This guide covers stem cuttings (the fastest and most reliable method), single-leaf propagation, all three rooting media, and the common mistakes that kill cuttings before they ever root.
Quick answer
Take a 5–8 cm (2–3 in) stem cutting with 3 to 5 pairs of leaves, strip the bottom pair, and place it in damp sphagnum moss, room-temperature water, or moist perlite/coir mix. Keep in bright indirect light at 20–24°C (68–75°F) with moderate to high humidity. Expect roots in 4 to 6 weeks. String of turtles is a slow grower — do not disturb the cutting before the 4-week mark.
About the plant
Peperomia prostrata — called string of turtles for the dark-veined, circular patterned leaves that resemble turtle shells — is a creeping, trailing member of the Piperaceae (pepper) family. It is native to tropical rainforests in South America where it grows as an epiphyte on forest-floor debris, meaning its roots prefer excellent aeration and never want to sit in standing water for long.
That epiphytic origin matters for propagation. The plant roots best when the medium is:
- Airy (not compacted)
- Moist (not wet or bone dry)
- Warm (20–24°C / 68–75°F consistently)
It is also a genuinely slow grower. Unlike pothos or spider plants, which can root in under two weeks, string of turtles follows its own unhurried schedule. Expecting faster results leads to the #1 mistake: pulling the cutting out to check, damaging the tiny emerging roots, and starting over.
Stem cutting method (recommended)
Stem cuttings with multiple leaves are the most reliable way to propagate string of turtles. A multi-leaf cutting has more stored energy (in its leaves) to sustain itself through the long 4 to 6 week rooting period than a single leaf does.
What you need
- One healthy, actively trailing string of turtles with strands at least 10–15 cm (4–6 in) long
- Clean, sharp scissors or micro-tip snips (sterilize with isopropyl alcohol)
- Your rooting medium: propagation glass, damp sphagnum moss, or moist perlite/coir mix
- A spot with bright indirect light and temperatures of 20–24°C (68–75°F)
- Optional: rooting hormone powder
Step by step
1. Choose a healthy stem. Pick a strand with at least 3 to 5 pairs of full-size, patterned leaves. Avoid any strand that is yellowing, limp, or has soft spots on the stem — those cuttings rarely recover.
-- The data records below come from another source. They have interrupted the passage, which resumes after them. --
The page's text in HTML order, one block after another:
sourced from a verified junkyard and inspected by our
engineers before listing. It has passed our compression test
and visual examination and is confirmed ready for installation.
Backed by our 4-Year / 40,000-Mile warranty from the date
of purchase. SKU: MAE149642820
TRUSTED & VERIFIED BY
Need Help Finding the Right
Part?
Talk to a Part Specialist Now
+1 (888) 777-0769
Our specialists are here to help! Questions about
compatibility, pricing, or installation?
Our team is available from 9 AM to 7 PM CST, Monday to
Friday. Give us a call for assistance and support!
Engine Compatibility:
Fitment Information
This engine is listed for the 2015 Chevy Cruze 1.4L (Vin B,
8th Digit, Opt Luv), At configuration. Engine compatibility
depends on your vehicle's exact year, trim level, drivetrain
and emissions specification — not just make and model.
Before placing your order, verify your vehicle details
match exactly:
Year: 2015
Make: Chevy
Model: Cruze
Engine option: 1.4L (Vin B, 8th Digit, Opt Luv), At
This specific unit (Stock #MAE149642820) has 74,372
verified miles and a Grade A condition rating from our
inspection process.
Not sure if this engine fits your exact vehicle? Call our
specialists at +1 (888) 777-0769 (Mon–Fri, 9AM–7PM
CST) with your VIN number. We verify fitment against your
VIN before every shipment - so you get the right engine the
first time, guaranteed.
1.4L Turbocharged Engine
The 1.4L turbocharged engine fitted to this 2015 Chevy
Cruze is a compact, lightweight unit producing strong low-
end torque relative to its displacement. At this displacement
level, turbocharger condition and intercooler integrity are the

2. Cut just below a leaf node. Using your sterilised scissors, cut the strand to give you a section 5–8 cm (2–3 in) long with 3 to 5 pairs of leaves. Cut just below (within 0.5 cm / 0.25 in of) a leaf node — the small bump where the leaf joins the stem. This is where roots will emerge.
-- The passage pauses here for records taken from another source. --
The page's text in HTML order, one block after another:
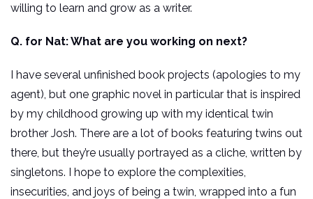
willing to learn and grow as a writer.
Q. for Nat: What are you working on next?
I have several unfinished book projects (apologies to my
agent), but one graphic novel in particular that is inspired
by my childhood growing up with my identical twin
brother Josh. There are a lot of books featuring twins out
there, but they’re usually portrayed as a cliche, written by
singletons. I hope to explore the complexities,
insecurities, and joys of being a twin, wrapped into a fun
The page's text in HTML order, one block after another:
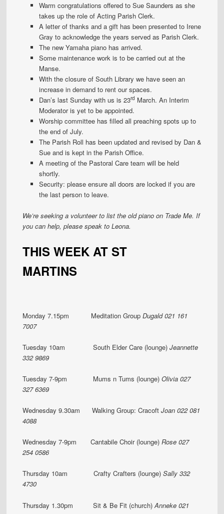
Warm congratulations offered to Sue Saunders as she
takes up the role of Acting Parish Clerk.
A letter of thanks and a gift has been presented to Irene
Gray to acknowledge the years served as Parish Clerk.
The new Yamaha piano has arrived.
Some maintenance work is to be carried out at the
Manse.
With the closure of South Library we have seen an
increase in demand to rent our spaces.
Dan’s last Sunday with us is 23rd March. An Interim
Moderator is yet to be appointed.
Worship committee has filled all preaching spots up to
the end of July.
The Parish Roll has been updated and revised by Dan &
Sue and is kept in the Parish Office.
A meeting of the Pastoral Care team will be held
shortly.
Security: please ensure all doors are locked if you are
the last person to leave.
We’re seeking a volunteer to list the old piano on Trade Me. If
you can help, please speak to Leona.
THIS WEEK AT ST
MARTINS
Monday 7.15pm Meditation GroupDugald 021 161
7007
Tuesday 10am South Elder Care (lounge)Jeannette
332 9869
Tuesday 7-9pm Mums n Tums (lounge)Olivia 027
327 6369
Wednesday 9.30am Walking Group: CracoftJoan022 081
4088
Wednesday 7-9pm Cantabile Choir (lounge)Rose 027
254 0586
Thursday 10am Crafty Crafters (lounge)Sally 332
4730
Thursday 1.30pm Sit & Be Fit (church) Anneke 021

3. Strip the bottom pair of leaves. Remove the lowest pair of leaves carefully by snapping them downward against the stem. You want 1–2 cm (0.4–0.75 in) of bare stem that will sit inside the medium. Leave the rest of the leaves intact.
4. Let it callous (sphagnum or soil only). If you are propagating in sphagnum or soil, let the cut end dry and callous for 30 to 60 minutes before placing it in the medium. This is not necessary for water propagation.
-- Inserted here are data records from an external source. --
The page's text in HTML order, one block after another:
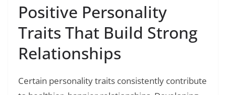
Positive Personality
Traits That Build Strong
Relationships
Certain personality traits consistently contribute
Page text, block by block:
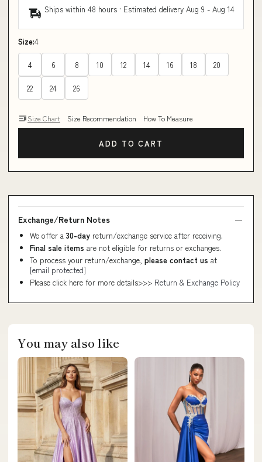
Ships within 48 hours · Estimated delivery Aug 9 - Aug 14
Size:4
4 6 8 10 12 14 16 18 20
22 24 26
Size Chart Size Recommendation How To Measure
ADD TO CART
Exchange/Return Notes
We offer a 30-day return/exchange service after receiving.
Final sale items are not eligible for returns or exchanges.
To process your return/exchange, please contact us at
[email protected]
Please click here for more details>>> Return & Exchange Policy
You may also like
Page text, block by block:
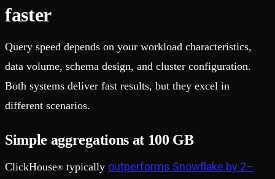
faster
Query speed depends on your workload characteristics,
data volume, schema design, and cluster configuration.
Both systems deliver fast results, but they excel in
different scenarios.
Simple aggregations at 100 GB
ClickHouse® typically outperforms Snowflake by 2–

5. Place in your medium. See the Water vs sphagnum vs soil section below for specific setup. The bare stem goes into the medium; the upper leaves stay above.
6. Provide warmth, light, and humidity. Bright indirect light, 20–24°C (68–75°F), and 60 to 70% humidity are the ideal conditions. A clear plastic bag tented loosely over the pot raises humidity without cutting off airflow.
7. Wait 4 to 6 weeks without disturbing the cutting. This is the hardest part. Do not pull the cutting out to check. Instead, look for tiny white root tips visible through a glass jar (water method) or wait for gentle tug-resistance (sphagnum/soil). New leaf growth is also a reliable signal that roots have formed.
Single-leaf method
Individual leaves of Peperomia prostrata can produce new plantlets, but the process is slower and less guaranteed than stem cuttings. It is worth knowing when you have a plant with very few long strands but plenty of spare leaves.
How to do it:
- Snap off a healthy, fully mature leaf. The leaf must come off with its petiole — the short stalk connecting the leaf to the stem — intact. Without the petiole, the leaf will not root.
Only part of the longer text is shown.